Personal information
- Born: 2 July 1913 Warsaw, Poland
- Died: 29 February 1996 (aged 83) Montreal, Canada

Boxing career

Medal record
Men's amateur boxing
Representing Poland
European Amateur Championships
| Bronze medal – third place | 1934 Budapest | Middleweight |

= Szapsel Rotholc =

Polish boxer (1913–1996)

Szapsel Rotholc (July 2, 1913 - 29 February 1996) was a Polish boxer.

Born into a Jewish family in Warsaw, he was a member of the Gwiazda Warszawa Boxing Club in 1929–1939. He won the bronze medal in the Flyweight class at the 1934 European Amateur Boxing Championships in Budapest. In 1933 he won the Polish champion title. He represented Poland in many matches: POL vs. HUN (1934, 1935), POL vs. USA (1934), POL vs. CZE (1934), POL vs. GER (1934, 1935, 1938), POL vs. NOR (1937), POL vs. DEN (1937), POL vs. ITA (1938), POL vs. FRA (1938), POL vs. SUI (1938), POL vs. EST (1938), POL vs. SWE (1939), POL vs. FIN (1939), scoring +15 –0 =1. He played also for Warsaw in duals against Dublin (1937), Vienna (1939) and Italy (1939), scoring +2 –1 =0. Rotholc won all fights except two, one drew and one loss with an Italian boxer Guido Nardecchia.

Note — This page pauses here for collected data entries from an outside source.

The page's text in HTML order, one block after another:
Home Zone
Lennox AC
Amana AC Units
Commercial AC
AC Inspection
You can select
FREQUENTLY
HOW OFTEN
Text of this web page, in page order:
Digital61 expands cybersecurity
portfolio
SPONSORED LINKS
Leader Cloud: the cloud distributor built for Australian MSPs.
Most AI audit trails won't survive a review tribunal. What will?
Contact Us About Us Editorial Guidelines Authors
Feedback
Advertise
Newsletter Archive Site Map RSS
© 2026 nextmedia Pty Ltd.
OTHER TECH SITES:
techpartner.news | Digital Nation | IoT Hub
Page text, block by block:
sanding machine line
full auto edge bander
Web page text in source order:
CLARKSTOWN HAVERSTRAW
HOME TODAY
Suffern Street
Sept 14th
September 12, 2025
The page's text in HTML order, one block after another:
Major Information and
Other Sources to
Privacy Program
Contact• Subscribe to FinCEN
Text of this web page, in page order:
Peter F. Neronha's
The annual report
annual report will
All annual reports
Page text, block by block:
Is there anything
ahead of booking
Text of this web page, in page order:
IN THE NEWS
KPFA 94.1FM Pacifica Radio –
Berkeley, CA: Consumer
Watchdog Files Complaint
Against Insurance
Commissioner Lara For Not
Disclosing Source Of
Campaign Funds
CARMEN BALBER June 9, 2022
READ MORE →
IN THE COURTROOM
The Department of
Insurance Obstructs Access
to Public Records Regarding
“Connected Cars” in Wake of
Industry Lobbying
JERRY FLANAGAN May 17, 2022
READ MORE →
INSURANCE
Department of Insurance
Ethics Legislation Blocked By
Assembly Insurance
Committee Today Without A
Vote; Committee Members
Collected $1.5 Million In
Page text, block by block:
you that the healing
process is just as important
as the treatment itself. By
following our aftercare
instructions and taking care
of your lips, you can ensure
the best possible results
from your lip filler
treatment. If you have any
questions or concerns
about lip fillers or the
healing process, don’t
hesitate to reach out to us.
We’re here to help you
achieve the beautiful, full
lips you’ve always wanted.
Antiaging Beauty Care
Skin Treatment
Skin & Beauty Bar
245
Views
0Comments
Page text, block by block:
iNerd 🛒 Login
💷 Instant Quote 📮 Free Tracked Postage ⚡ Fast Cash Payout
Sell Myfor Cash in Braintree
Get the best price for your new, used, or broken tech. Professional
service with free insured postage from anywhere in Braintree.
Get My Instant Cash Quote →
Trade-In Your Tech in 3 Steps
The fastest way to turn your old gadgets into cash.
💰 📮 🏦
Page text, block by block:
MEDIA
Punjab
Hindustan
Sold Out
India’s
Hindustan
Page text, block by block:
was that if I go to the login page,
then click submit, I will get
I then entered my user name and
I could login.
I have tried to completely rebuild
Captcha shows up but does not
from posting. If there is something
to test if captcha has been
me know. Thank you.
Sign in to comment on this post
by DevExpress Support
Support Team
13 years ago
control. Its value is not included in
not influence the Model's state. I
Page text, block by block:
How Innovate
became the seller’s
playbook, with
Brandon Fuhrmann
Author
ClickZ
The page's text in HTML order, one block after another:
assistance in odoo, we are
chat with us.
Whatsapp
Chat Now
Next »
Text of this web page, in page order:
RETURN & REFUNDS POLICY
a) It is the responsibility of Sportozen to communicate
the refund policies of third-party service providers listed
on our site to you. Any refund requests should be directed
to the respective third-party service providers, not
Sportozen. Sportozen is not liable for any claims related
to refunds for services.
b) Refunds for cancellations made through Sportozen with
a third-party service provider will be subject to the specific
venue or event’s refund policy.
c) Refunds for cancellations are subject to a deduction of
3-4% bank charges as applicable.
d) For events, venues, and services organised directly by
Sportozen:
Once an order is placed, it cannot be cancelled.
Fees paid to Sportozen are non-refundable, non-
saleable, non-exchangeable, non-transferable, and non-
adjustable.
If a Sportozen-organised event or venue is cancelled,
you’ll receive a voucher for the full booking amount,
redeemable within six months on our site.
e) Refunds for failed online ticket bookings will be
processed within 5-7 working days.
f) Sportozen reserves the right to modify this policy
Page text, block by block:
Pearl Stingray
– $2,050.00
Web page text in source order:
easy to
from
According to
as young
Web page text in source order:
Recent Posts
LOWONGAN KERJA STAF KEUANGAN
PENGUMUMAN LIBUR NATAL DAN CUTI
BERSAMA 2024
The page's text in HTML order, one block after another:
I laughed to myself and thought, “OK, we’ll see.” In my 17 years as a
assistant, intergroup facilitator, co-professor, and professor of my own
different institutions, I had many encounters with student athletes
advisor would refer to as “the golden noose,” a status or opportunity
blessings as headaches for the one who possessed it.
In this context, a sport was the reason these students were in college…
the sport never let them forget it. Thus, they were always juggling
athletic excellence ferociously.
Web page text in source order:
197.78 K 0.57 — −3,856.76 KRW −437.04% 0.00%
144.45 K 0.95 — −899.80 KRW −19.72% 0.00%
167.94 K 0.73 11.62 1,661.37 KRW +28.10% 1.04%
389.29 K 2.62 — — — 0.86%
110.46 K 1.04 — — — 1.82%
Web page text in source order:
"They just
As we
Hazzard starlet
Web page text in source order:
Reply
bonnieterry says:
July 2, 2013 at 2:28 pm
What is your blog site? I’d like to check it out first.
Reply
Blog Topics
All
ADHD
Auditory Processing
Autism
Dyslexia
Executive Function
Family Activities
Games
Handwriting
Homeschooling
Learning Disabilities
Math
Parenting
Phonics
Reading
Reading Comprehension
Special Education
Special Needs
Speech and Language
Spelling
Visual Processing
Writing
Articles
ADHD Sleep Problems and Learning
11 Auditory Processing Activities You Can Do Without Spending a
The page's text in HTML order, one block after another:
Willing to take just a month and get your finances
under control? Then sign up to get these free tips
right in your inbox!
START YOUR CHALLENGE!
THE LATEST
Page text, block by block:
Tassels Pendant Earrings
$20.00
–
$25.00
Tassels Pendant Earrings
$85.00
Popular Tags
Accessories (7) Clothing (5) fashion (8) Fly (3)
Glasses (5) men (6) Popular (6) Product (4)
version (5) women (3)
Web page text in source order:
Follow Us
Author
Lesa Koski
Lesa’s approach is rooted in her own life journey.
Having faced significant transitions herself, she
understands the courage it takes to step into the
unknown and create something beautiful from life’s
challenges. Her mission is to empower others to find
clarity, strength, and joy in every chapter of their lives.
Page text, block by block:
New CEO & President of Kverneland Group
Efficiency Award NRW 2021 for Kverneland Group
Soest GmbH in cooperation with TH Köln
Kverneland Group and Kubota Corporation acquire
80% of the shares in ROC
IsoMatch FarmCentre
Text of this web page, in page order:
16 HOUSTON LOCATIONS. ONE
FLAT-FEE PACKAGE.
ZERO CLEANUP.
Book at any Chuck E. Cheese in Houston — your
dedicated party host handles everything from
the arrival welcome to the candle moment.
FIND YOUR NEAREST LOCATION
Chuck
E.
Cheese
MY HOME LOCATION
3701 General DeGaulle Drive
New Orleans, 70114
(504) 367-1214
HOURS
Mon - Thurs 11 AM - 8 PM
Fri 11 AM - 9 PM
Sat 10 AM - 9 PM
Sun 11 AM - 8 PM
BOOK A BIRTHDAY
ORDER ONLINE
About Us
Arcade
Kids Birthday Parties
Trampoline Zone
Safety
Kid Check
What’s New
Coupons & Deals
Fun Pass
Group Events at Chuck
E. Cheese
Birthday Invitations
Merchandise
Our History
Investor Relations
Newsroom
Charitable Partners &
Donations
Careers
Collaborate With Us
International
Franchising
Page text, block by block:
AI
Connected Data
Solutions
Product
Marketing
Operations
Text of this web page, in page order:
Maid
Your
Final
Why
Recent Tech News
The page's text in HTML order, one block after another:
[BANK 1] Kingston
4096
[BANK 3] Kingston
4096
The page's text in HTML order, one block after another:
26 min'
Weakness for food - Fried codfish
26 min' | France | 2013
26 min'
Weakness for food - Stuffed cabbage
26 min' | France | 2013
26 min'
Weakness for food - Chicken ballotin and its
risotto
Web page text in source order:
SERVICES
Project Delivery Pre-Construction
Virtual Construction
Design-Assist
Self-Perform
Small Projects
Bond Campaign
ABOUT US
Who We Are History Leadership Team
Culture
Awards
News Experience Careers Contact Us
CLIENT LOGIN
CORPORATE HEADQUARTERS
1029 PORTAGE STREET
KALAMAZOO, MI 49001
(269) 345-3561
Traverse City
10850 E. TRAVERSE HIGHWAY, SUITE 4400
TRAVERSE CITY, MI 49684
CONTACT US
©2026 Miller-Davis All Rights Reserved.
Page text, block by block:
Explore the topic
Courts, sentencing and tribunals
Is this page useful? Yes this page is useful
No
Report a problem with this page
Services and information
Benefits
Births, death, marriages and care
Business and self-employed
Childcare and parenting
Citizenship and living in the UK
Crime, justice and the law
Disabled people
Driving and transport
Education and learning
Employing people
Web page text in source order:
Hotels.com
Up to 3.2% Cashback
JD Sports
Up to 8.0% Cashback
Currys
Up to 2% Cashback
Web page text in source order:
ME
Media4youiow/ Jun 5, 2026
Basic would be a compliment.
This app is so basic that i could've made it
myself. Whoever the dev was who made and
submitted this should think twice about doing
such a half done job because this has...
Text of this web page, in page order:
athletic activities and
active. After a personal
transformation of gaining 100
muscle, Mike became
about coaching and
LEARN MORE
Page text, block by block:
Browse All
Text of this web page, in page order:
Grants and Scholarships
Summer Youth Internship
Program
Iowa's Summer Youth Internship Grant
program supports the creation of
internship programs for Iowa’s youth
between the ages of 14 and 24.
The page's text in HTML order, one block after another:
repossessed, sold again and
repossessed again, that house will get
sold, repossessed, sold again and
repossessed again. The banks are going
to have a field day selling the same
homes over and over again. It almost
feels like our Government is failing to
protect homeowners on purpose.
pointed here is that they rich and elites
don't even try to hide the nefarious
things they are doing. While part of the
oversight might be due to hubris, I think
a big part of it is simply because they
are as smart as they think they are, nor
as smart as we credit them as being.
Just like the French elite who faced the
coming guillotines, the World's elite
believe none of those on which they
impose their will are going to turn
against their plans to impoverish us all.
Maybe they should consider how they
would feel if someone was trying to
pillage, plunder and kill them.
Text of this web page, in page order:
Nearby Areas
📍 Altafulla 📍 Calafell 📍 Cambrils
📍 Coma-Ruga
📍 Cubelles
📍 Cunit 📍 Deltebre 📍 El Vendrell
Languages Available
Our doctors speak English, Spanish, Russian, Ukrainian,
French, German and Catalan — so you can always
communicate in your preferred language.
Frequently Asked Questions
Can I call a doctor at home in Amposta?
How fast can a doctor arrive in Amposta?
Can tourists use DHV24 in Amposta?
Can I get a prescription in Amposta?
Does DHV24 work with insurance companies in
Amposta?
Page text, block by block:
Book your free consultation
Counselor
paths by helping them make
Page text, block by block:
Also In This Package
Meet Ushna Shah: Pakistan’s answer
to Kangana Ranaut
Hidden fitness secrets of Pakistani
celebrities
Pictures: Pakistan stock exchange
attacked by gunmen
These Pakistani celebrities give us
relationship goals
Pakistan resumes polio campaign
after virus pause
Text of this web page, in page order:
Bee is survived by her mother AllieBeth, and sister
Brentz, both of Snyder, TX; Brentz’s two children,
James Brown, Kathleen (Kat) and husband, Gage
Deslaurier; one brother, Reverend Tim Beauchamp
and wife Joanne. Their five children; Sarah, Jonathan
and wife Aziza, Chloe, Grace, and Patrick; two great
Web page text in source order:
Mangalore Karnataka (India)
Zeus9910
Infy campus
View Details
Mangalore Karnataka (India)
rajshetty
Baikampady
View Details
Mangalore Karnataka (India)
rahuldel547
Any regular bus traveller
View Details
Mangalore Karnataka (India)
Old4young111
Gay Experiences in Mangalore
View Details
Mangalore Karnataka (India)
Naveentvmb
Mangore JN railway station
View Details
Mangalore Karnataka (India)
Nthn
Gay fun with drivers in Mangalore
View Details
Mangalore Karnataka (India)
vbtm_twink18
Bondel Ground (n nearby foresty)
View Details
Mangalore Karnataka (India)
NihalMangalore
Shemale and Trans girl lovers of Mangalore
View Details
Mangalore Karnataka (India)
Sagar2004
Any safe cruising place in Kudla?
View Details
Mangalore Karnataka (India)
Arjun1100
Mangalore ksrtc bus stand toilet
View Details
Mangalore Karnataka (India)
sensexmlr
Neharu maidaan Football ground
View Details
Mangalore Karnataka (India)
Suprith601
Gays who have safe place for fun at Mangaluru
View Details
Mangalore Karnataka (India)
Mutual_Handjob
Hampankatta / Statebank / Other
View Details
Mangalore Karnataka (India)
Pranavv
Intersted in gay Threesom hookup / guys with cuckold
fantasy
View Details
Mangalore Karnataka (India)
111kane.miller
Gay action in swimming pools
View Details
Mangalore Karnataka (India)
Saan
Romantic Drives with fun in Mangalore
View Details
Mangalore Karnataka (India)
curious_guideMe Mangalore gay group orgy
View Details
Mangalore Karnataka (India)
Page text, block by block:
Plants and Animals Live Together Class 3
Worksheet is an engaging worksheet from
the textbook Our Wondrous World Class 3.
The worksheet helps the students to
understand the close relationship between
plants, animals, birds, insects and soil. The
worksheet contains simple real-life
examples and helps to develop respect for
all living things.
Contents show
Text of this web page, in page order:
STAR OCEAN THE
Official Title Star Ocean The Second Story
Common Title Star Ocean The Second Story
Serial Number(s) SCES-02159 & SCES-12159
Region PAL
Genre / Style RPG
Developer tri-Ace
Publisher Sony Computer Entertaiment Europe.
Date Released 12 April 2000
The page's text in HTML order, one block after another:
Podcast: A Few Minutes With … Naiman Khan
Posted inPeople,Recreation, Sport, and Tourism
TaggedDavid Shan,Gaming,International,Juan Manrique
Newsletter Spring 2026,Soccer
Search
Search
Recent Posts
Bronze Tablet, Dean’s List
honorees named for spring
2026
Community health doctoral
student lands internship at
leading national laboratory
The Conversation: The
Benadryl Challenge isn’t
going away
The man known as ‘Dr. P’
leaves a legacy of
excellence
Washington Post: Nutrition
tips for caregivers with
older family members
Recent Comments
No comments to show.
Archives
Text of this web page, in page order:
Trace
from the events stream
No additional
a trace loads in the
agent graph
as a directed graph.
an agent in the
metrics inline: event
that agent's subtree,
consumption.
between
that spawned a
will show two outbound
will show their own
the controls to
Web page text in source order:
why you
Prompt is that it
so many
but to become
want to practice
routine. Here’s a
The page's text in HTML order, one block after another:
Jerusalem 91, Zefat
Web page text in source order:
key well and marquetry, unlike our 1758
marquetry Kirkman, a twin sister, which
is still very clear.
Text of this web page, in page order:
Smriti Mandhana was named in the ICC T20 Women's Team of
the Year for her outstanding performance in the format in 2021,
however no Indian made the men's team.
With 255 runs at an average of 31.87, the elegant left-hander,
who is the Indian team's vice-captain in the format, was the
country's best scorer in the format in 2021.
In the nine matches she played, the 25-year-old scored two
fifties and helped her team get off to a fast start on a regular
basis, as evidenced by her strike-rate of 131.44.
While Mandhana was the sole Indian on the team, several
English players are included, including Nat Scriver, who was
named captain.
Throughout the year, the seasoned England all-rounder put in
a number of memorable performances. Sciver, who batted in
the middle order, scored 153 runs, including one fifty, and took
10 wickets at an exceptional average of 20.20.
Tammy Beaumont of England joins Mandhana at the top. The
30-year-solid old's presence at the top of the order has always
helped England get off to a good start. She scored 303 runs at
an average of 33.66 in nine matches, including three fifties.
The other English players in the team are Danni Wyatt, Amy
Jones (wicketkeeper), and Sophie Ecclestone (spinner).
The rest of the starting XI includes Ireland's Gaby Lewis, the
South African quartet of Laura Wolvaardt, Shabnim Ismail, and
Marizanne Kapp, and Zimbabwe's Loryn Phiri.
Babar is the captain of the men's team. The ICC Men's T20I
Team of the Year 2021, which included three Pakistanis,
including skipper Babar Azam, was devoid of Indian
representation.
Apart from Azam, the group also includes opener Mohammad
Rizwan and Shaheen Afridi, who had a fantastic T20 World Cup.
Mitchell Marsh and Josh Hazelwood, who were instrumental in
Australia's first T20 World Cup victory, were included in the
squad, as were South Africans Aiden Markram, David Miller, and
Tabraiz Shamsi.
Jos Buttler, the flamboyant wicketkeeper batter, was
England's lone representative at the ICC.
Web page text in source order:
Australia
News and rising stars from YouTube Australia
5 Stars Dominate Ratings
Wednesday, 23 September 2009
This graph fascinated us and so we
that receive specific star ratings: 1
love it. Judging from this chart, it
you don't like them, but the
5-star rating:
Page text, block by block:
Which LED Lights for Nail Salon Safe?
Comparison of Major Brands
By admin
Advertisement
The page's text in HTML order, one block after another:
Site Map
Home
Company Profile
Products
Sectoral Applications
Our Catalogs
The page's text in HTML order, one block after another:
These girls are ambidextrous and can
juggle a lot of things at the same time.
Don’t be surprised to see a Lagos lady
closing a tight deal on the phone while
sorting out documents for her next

Rotholc took 10th and 6th places, respectively in 1934 and 1935, in the Polish Sportspersonality of the Year, chosen by the readers of the newspaper Przegląd Sportowy.

During the Nazi occupation in World War II, he lived and survived in the Warsaw Ghetto as a Jewish policeman. After the war he lived in Łódź until 1949, when he departed for Canada.